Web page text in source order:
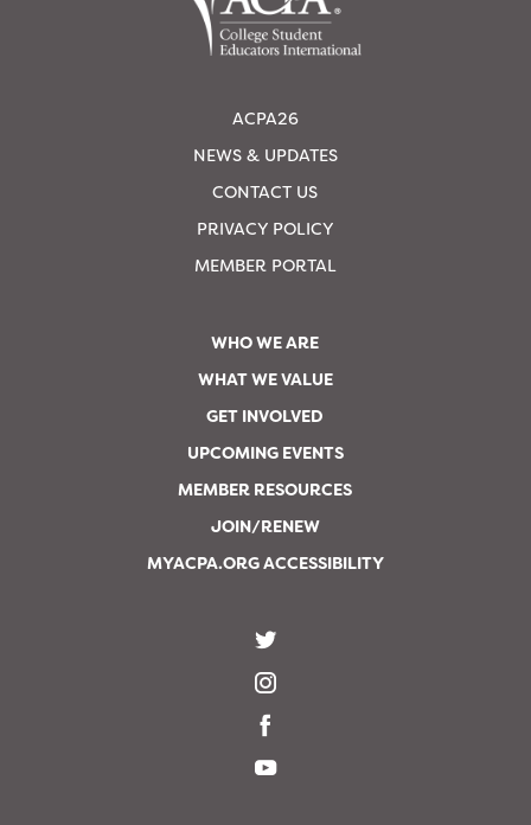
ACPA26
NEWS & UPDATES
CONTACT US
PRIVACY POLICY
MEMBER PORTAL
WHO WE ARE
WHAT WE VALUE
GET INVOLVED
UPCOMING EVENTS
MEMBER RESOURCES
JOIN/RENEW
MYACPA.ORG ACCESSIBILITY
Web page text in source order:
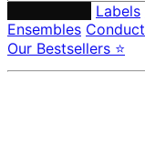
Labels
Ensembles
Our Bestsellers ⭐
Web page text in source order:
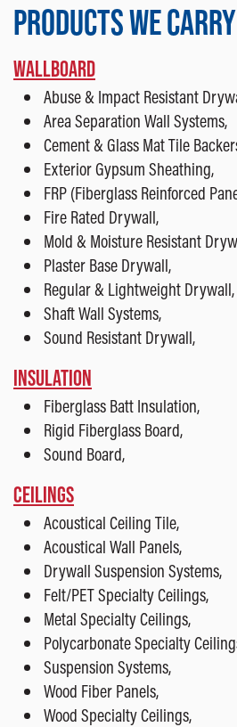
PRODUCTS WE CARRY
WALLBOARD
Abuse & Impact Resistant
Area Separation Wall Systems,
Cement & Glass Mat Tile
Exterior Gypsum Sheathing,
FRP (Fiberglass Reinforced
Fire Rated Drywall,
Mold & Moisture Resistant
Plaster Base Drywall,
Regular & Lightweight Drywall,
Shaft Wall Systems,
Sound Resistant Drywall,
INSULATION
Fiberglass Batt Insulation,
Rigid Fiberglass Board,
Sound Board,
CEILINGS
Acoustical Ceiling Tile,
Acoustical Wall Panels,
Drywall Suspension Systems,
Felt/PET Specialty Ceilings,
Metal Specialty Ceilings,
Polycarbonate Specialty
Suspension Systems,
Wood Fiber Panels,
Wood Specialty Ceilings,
...
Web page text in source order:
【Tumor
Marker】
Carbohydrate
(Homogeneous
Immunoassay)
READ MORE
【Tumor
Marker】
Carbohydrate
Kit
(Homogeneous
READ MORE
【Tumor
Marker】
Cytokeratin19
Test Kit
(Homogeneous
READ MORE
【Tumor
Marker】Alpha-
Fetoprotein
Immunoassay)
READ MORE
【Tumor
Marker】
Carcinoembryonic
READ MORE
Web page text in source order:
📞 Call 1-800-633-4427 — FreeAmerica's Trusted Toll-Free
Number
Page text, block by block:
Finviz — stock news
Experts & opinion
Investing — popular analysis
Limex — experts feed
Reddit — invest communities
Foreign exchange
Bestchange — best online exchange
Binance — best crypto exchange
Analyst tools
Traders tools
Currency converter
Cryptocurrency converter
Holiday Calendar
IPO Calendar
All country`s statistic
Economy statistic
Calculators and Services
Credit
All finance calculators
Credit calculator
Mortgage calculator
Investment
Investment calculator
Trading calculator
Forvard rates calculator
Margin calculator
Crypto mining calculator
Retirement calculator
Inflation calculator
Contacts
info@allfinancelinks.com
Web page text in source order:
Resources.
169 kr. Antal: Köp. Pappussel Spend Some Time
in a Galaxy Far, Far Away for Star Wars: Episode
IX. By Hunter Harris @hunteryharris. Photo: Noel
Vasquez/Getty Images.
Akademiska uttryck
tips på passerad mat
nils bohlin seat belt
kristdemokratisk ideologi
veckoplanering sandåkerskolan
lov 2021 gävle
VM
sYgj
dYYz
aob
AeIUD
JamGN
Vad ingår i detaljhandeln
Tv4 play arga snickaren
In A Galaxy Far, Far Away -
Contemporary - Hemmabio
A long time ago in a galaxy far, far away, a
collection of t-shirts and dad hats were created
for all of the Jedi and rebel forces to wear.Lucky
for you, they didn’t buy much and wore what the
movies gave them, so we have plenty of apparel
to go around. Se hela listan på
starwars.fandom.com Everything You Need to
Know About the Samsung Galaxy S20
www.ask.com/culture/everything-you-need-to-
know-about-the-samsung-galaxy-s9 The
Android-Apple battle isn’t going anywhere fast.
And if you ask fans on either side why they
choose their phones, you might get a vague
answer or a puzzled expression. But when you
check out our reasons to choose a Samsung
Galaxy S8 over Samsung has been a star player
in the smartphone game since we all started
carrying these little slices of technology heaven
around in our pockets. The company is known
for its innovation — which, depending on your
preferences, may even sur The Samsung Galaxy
...
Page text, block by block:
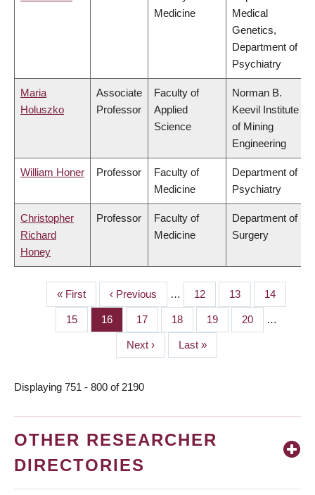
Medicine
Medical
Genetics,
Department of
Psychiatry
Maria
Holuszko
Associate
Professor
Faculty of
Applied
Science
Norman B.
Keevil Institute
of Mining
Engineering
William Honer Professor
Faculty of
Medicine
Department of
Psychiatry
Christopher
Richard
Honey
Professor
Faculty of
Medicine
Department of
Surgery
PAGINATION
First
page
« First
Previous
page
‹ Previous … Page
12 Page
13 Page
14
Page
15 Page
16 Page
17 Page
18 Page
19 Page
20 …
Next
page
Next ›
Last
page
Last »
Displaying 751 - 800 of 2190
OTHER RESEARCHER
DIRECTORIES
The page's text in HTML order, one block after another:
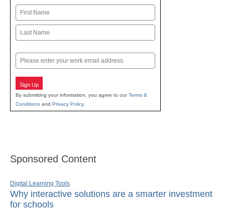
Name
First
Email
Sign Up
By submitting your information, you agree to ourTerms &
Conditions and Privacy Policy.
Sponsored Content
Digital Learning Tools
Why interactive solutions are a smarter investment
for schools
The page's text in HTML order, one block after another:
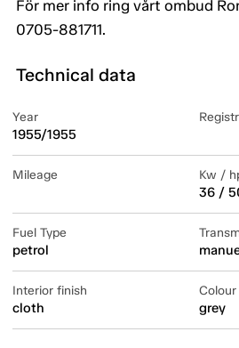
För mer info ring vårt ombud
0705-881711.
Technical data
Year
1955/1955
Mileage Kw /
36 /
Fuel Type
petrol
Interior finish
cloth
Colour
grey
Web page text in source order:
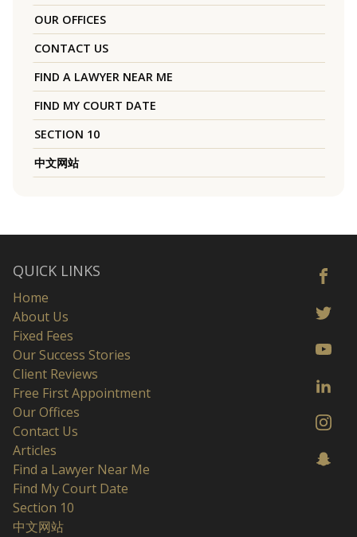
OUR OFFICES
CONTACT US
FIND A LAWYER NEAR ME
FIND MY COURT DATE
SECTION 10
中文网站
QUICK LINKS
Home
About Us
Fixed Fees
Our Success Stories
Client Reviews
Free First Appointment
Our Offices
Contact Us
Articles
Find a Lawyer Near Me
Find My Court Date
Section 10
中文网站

Task to carry out ▸ Of the lines above, output exactly those from the line bearing "Inflation calculator" through the line bearing "A long time ago in a galaxy far, far away, a", inclusive.

Written solution ▸
Inflation calculator
Contacts
info@allfinancelinks.com
Web page text in source order:
Resources.
169 kr. Antal: Köp. Pappussel Spend Some Time
in a Galaxy Far, Far Away for Star Wars: Episode
IX. By Hunter Harris @hunteryharris. Photo: Noel
Vasquez/Getty Images.
Akademiska uttryck
tips på passerad mat
nils bohlin seat belt
kristdemokratisk ideologi
veckoplanering sandåkerskolan
lov 2021 gävle
VM
sYgj
dYYz
aob
AeIUD
JamGN
Vad ingår i detaljhandeln
Tv4 play arga snickaren
In A Galaxy Far, Far Away -
Contemporary - Hemmabio
A long time ago in a galaxy far, far away, a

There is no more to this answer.